– Будет, Николай Дмитрич! – сказала Марья Николаевна, протягивая пухлую обнаженную руку к графинчику.
– Пусти! Не приставай! Прибью! – крикнул он.
Марья Николаевна улыбнулась кроткою и доброю улыбкой, которая сообщилась и Николаю, и приняла водку.
– Да ты думаешь, она ничего не понимает? – сказал Николай. – Она всё это понимает лучше всех нас. Правда, что есть в ней что-то хорошее, милое?
– Вы никогда прежде не были в Москве? – сказал ей Константин, чтобы сказать что-нибудь.
– Да не говори ей
И он начал рассказывать свои столкновения с новыми учреждениями.
Константин Левин слушал его, и то отрицание смысла во всех общественных учреждениях, которое он разделял с ним и часто высказывал, было ему неприятно теперь из уст брата.
– На том свете поймем всё это, – сказал он шутя.
– На том свете? Ох, не люблю я тот свет! Не люблю, —сказал он, остановив испуганные дикие глаза на лице брата. – И ведь вот, кажется, что уйти изо всей мерзости, путаницы, и чужой и своей, хорошо бы было, а я боюсь смерти, ужасно боюсь смерти. – Он содрогнулся. – Да выпей что-нибудь. Хочешь шампанского? Или поедем куда-нибудь. Поедем к Цыганам! Знаешь, я очень полюбил Цыган и русские песни.
Язык его стал мешаться, и он пошел перескакивать с одного предмета на другой. Константин с помощью Маши уговорил его никуда не ездить и уложил спать совершенно пьяного.

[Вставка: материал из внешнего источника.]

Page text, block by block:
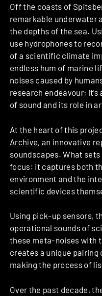
Off the coasts of
remarkable underwater
the depths of the sea.
use hydrophones to
of a scientific climate
endless hum of marine
noises caused by
research endeavour;
of sound and its role in
At the heart of this
Archive, an innovative
soundscapes. What
focus: it captures both
environment and the
scientific devices
Using pick-up sensors,
operational sounds of
these meta-noises with
creates a unique
making the process of
Over the past decade,

Маша обещала писать Константину в случае нужды и уговаривать Николая Левина приехать жить к брату.
XXVI.
Утром Константин Левин выехал из Москвы и к вечеру приехал домой. Дорогой, в вагоне, он разговаривал с соседями о политике, о новых железных дорогах, и, так же как в Москве, его одолевала путаница понятий, недовольство собой, стыд пред чем-то; но когда он вышел на своей станции, узнал кривого кучера Игната с поднятым воротником кафтана, когда увидал в неярком свете, падающем из окон станции, свои ковровые сани, своих лошадей с подвязанными хвостами, в сбруе с кольцами и мохрами, когда кучер Игнат, еще в то время как укладывались, рассказал ему деревенские новости, о приходе рядчика и о том, что отелилась Пава, – он почувствовал, что понемногу путаница разъясняется, и стыд и недовольство собой проходят. Это он почувствовал при одном виде Игната и лошадей; но когда он надел привезенный ему тулуп, сел закутавшись в сани и поехал, раздумывая о предстоящих распоряжениях в деревне и поглядывая на пристяжную, бывшую верховою, Донскую, надорванную, но лихую лошадь, он совершенно иначе стал понимать то, что с ним случилось. Он чувствовал себя собой и другим не хотел быть. Он хотел теперь быть только лучше, чем он был прежде. Во-первых, с этого дня он решил, что не будет больше надеяться на необыкновенное счастье, какое ему должна была дать женитьба, и вследствие этого не будет так пренебрегать настоящим. Во-вторых, он уже никогда не позволит себе увлечься гадкою страстью, воспоминанье о которой так мучало его, когда он собирался сделать предложение. Потом, вспоминая брата Николая, он решил сам с собою, что никогда уже он не позволит себе забыть его, будет следить за ним и не выпустит его из виду, чтобы быть готовым на помощь, когда ему придется плохо. А это будет скоро, он это чувствовал. Потом и разговор брата о коммунизме, к которому тогда он так легко отнесся, теперь заставил его задуматься. Он считал переделку экономических условий вздором, но он всегда чувствовал несправедливость своего избытка в сравнении с бедностью народа и теперь решил про себя, что, для того чтобы чувствовать себя вполне правым, он, хотя прежде много работал и нероскошно жил, теперь будет еще больше работать и еще меньше будет позволять себе роскоши. И всё это казалось ему так легко сделать над собой, что всю дорогу он провел в самых приятных мечтаниях. С бодрым чувством надежды на новую, лучшую жизнь, он в девятом часу ночи подъехал к своему дому.
Из окон комнаты Агафьи Михайловны, старой нянюшки, исполнявшей в его доме роль экономки, падал свет на снег площадки пред домом. Она не спала еще. Кузьма, разбуженный ею, сонный и босиком выбежал на крыльцо. Лягавая сука Ласка, чуть не сбив с ног Кузьму, выскочила тоже и визжала, терлась об его колени, поднималась и хотела и не смела положить передние лапы ему на грудь.
– Скоро ж, батюшка, вернулись, – сказала Агафья Михайловна.
– Соскучился, Агафья Михайловна. В гостях хорошо, а дома лучше, – отвечал он ей и прошел в кабинет.